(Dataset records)
────────────────────────────────────────

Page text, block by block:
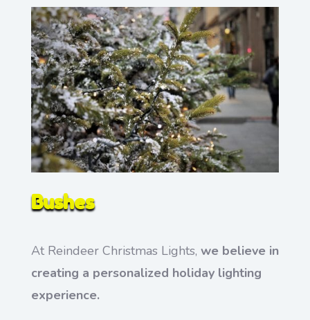
Bushes
At Reindeer Christmas Lights, we believe in
creating a personalized holiday lighting
experience.
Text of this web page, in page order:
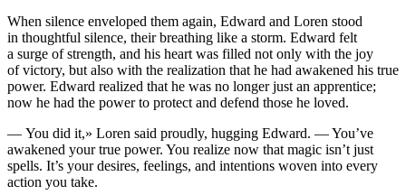
When silence enveloped them again, Edward and Loren stood
in thoughtful silence, their breathing like a storm. Edward felt
a surge of strength, and his heart was filled not only with the joy
of victory, but also with the realization that he had awakened his true
power. Edward realized that he was no longer just an apprentice;
now he had the power to protect and defend those he loved.
— You did it,» Loren said proudly, hugging Edward. —You’ve
awakened your true power. You realize now that magic isn’t just
spells. It’s your desires, feelings, and intentions woven into every
action you take.
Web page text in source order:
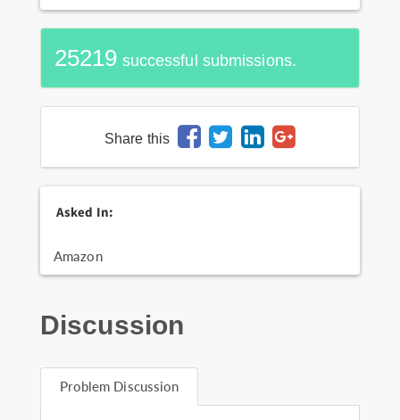
25219 successful submissions.
Share this
Asked In:
Amazon
Discussion
Problem Discussion
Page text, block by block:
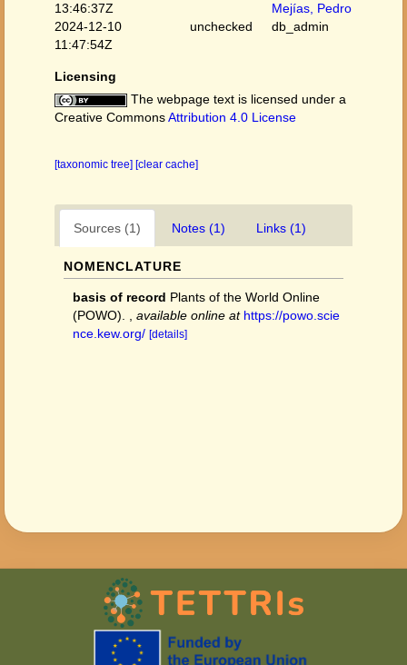
13:46:37Z
Mejías, Pedro
2024-12-10
11:47:54Z
unchecked db_admin
Licensing
The webpage text is licensed under a
Creative CommonsAttribution 4.0 License
[taxonomic tree] [clear cache]
Sources (1) Notes (1) Links (1)
NOMENCLATURE
basis of record Plants of the World Online
(POWO).
available online at https://powo.scie
nce.kew.org/ [details]
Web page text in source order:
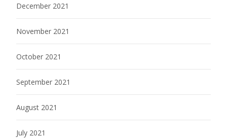
December 2021
November 2021
October 2021
September 2021
August 2021
July 2021
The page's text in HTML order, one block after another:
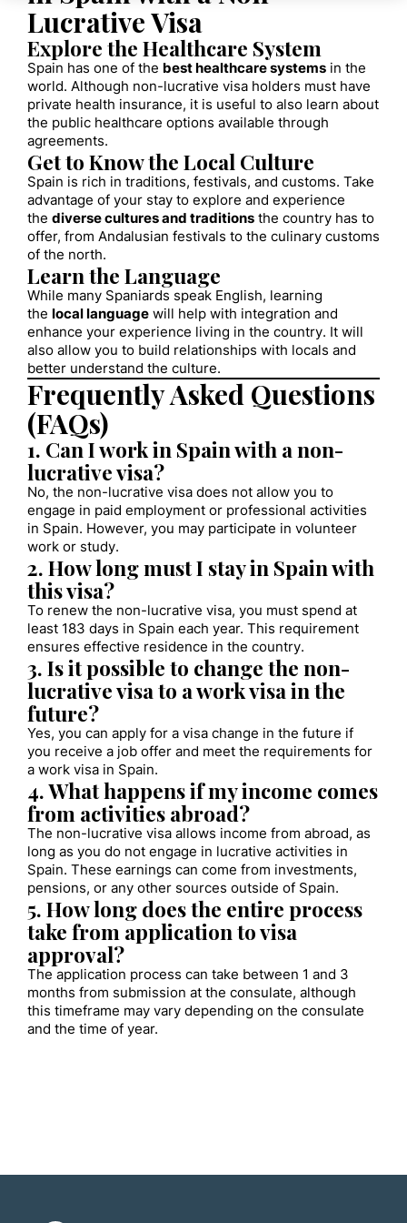
Lucrative Visa
Explore the Healthcare System
Spain has one of the best healthcare systems in the
world. Although non-lucrative visa holders must have
private health insurance, it is useful to also learn about
the public healthcare options available through
agreements.
Get to Know the Local Culture
Spain is rich in traditions, festivals, and customs. Take
advantage of your stay to explore and experience
the diverse cultures and traditions the country has to
offer, from Andalusian festivals to the culinary customs
of the north.
Learn the Language
While many Spaniards speak English, learning
the local language will help with integration and
enhance your experience living in the country. It will
also allow you to build relationships with locals and
better understand the culture.
Frequently Asked Questions
(FAQs)
1. Can I work in Spain with a non-
lucrative visa?
No, the non-lucrative visa does not allow you to
engage in paid employment or professional activities
in Spain. However, you may participate in volunteer
work or study.
2. How long must I stay in Spain with
this visa?
To renew the non-lucrative visa, you must spend at
least 183 days in Spain each year. This requirement
ensures effective residence in the country.
3. Is it possible to change the non-
lucrative visa to a work visa in the
future?
Yes, you can apply for a visa change in the future if
you receive a job offer and meet the requirements for
a work visa in Spain.
4. What happens if my income comes
from activities abroad?
The non-lucrative visa allows income from abroad, as
long as you do not engage in lucrative activities in
Spain. These earnings can come from investments,
pensions, or any other sources outside of Spain.
5. How long does the entire process
take from application to visa
approval?
The application process can take between 1 and 3
months from submission at the consulate, although
this timeframe may vary depending on the consulate
and the time of year.
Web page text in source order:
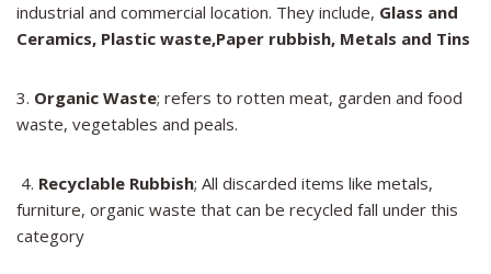
industrial and commercial location. They include, Glass and
Ceramics, Plastic waste,Paper rubbish, Metals and Tins
3. Organic Waste; refers to rotten meat, garden and food
waste, vegetables and peals.
4. Recyclable Rubbish; All discarded items like metals,
furniture, organic waste that can be recycled fall under this
category
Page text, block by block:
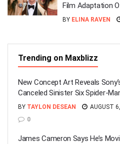
Film Adaptation
BY ELINA RAVEN
Trending on Maxblizz
New Concept Art Reveals
Canceled Sinister Six Spider-
BY TAYLON DESEAN
AUGUST
0
James Cameron Says He’s
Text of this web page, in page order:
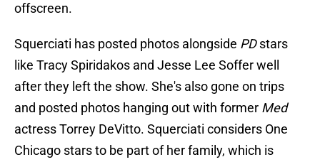
offscreen.
Squerciati has posted photos alongside PDstars
like Tracy Spiridakos and Jesse Lee Soffer well
after they left the show. She's also gone on trips
and posted photos hanging out with former Med
actress Torrey DeVitto. Squerciati considers One
Chicago stars to be part of her family, which is
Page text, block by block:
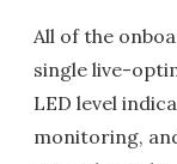
All of the
single live-
LED level
monitoring,
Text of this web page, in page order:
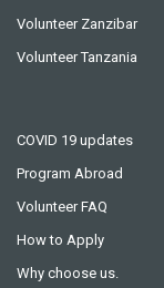
Volunteer Zanzibar
Volunteer Tanzania
COVID 19 updates
Program Abroad
Volunteer FAQ
How to Apply
Why choose us.
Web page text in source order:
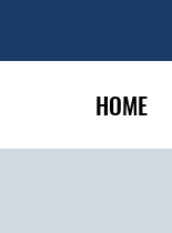
HOME
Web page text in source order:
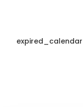
expired_calendar
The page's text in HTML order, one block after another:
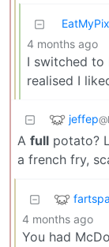
4 months ago
I switched to
realised I
jeffep
A full potato?
a french fry,
4 months ago
You had
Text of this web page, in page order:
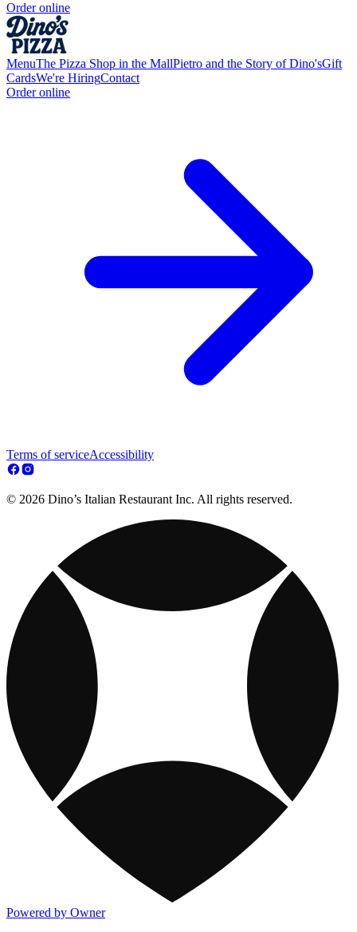
Order online
MenuThe Pizza Shop in the MallPietro and the Story of Dino'sGift
CardsWe're HiringContact
Order online
Terms of serviceAccessibility
© 2026 Dino’s Italian Restaurant Inc. All rights reserved.
Powered by Owner
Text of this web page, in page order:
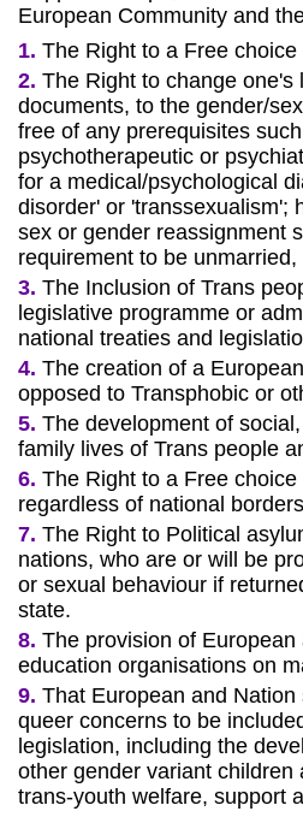
European Community and
1. The Right to a Free
2. The Right to change
documents, to the gender/
free of any prerequisites
psychotherapeutic or
for a medical/psychological
disorder' or 'transsexualism';
sex or gender reassignment
requirement to be
3. The Inclusion of Trans
legislative programme or
national treaties and
4. The creation of a
opposed to Transphobic or
5. The development of
family lives of Trans people
6. The Right to a Free
regardless of national
7. The Right to Political
nations, who are or will be
or sexual behaviour if
state.
8. The provision of
education organisations on
9. That European and
queer concerns to be
legislation, including the
other gender variant
trans-youth welfare, support
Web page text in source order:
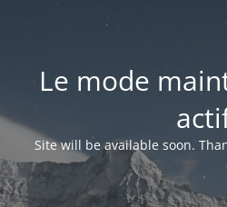
Le mode
Site will be available soon.
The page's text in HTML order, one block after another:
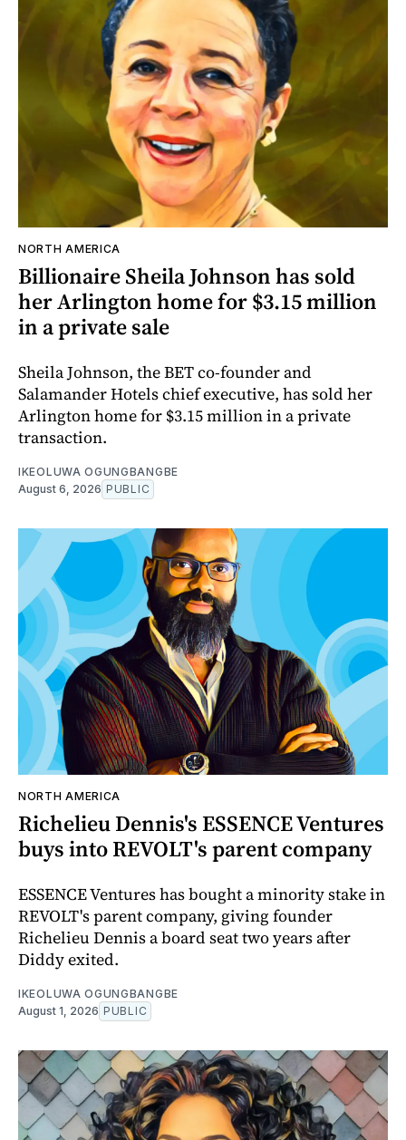
NORTH AMERICA
Billionaire Sheila Johnson has sold
her Arlington home for $3.15 million
in a private sale
Sheila Johnson, the BET co-founder and
Salamander Hotels chief executive, has sold her
Arlington home for $3.15 million in a private
transaction.
IKEOLUWA OGUNGBANGBE
August 6, 2026 PUBLIC
NORTH AMERICA
Richelieu Dennis's ESSENCE Ventures
buys into REVOLT's parent company
ESSENCE Ventures has bought a minority stake in
REVOLT's parent company, giving founder
Richelieu Dennis a board seat two years after
Diddy exited.
IKEOLUWA OGUNGBANGBE
August 1, 2026 PUBLIC
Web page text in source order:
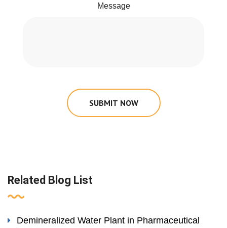
Message
SUBMIT NOW
Related Blog List
Demineralized Water Plant in Pharmaceutical

────────────────────────────────────────

## Assigned task
The answer should be a number alone: how many lines of the entries hold the word "like"?

## Reply
3